Nous sommes déjà venus ici. En 1964, Harold Wilson a mis fin à 13 ans de règne léthargique des conservateurs, promettant « la « chaleur blanche » d’une « révolution scientifique ». En l’occurrence, il n’y en avait pas beaucoup. Mais en seulement deux ans, entre 1965 et 1967, quelque chose d’autre s’est passé. Roy Jenkins, le plus jeune ministre de l’Intérieur depuis Churchill, a organisé une révolution de politique sociale sans égale au XXe siècle, suspendant la peine capitale (avant son abolition en 1969) et légalisant l’homosexualité en Angleterre et au Pays de Galles. Il a mis fin à l’interdiction de l’avortement et a considérablement facilité le divorce. Il a arrêté les flagellations dans les prisons. Il a aboli la censure du théâtre. Tout cela a été réalisé en seulement deux ans contre une opposition féroce des responsables du ministère de l’Intérieur, forçant Jenkins à limoger leurs échelons supérieurs. Au cours d’un second mandat en 1974, il n’a pas été découragé et a adopté les premières lois britanniques interdisant la discrimination sexuelle et raciale et établissant un nouveau cadre pour les relations raciales.

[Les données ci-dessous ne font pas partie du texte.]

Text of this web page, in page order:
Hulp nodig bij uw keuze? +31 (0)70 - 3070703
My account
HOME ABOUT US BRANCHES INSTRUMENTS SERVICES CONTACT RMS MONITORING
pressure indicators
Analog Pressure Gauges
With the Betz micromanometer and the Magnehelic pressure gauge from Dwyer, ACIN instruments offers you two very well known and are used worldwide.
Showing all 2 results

Harold Wilson en campagne électorale à Manchester en mars 1966
Harold Wilson en campagne électorale à Manchester en mars 1966. Photographie : Archives Bettmann/Bettmann

Aucune de ces mesures ne figurait dans le manifeste de 1964 du Labour. Aucun n’était «mandaté» par l’électorat et la plupart étaient opposés par les conservateurs et beaucoup dans les propres rangs du travail. Ils n’étaient pas particulièrement socialistes, mais plutôt humanitaires et libertaires, défendus par Jenkins comme poursuivant « une société civilisée ». En effet, la rumeur disait que Wilson ne les soutenait qu’après avoir été attaqué dans la presse comme « compétent, pas radical ». Ils ont aidé les travaillistes à obtenir une majorité renforcée lors des élections de 1966 et ont transformé l’image internationale de la Grande-Bretagne d’archaïque fuddy-duddy en « swinging ». Jenkins a été dûment salué par ce journal comme le « meilleur ministre de l’Intérieur du siècle ».

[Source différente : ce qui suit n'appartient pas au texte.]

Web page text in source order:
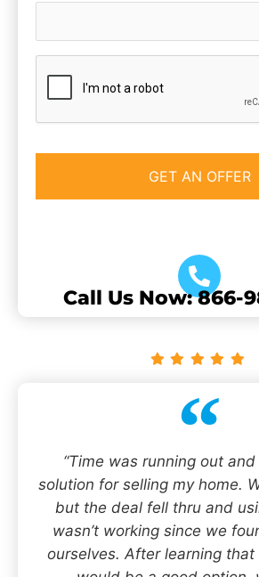
Call Us Now: 866-
“Time was running out
solution for selling my home.
but the deal fell thru and
wasn’t working since we
ourselves. After learning
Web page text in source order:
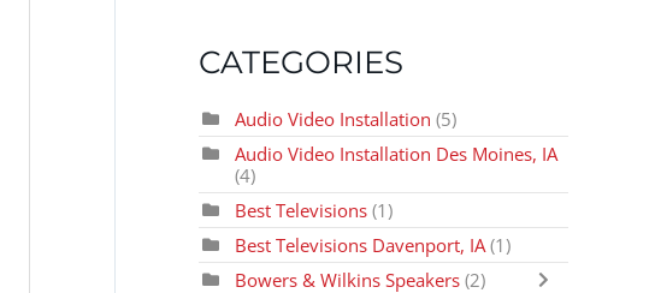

Quelle chance y aurait-il d’un réformateur radical comme Jenkins sous Starmer ? Pour le moment, il semble se contenter de courtiser le terrain central, d’imiter Blair et d’écouter le Daily Mail. Il semble ne pas vouloir effrayer les chevaux. Starmer était hésitant même dans son soutien aux changements constitutionnels de Gordon Brown le mois dernier, sur la réforme des Lords et le gouvernement régional. Il n’a rien d’autre à offrir que des généralités sur la décentralisation et le fédéralisme, concepts désormais ancrés dans toute l’Europe. Le syndicat vient de fêter le centenaire de sa première rupture, en Irlande, et fait face à une éventuelle deuxième. L’Ecosse plaide pour des solutions radicales mais Starmer n’en obtient aucune.

La politique britannique partage le consensus actuel, de l’argent sain, de l’austérité sociale et d’un État interventionniste. La timidité reflète la tendance des démocraties modernes vers des résultats électoraux à 50-50. Alors que tous les partis politiques se battent pour un « terrain d’entente », un consensus partagé sur l’argent sain et l’austérité sociale demeure. Lorsque Truss a contesté cela, même les conservateurs l’ont criée. Cette timidité se reflète dans la tendance des démocraties modernes vers des gouvernements avec moins de 50% de soutien – comme au Royaume-Uni, en Allemagne et en Italie, et une concurrence qui en résulte pour le terrain central.

La leçon du Parti travailliste dans les années 1960 était que la réforme ne reposait pas sur l’idéologie mais sur le fait de savoir ce qui était juste et d’être prêt à prendre le risque. L’opposition à la pendaison et à l’homosexualité était féroce, mais Jenkins n’était pas impressionné par l’opinion publique. Peut-être que Starmer devrait faire de même. Il ne devrait pas souffler un mot à l’électorat mais, comme les travaillistes d’autrefois, prendre ses fonctions, proclamer une société plus civilisée – et ensuite le prouver.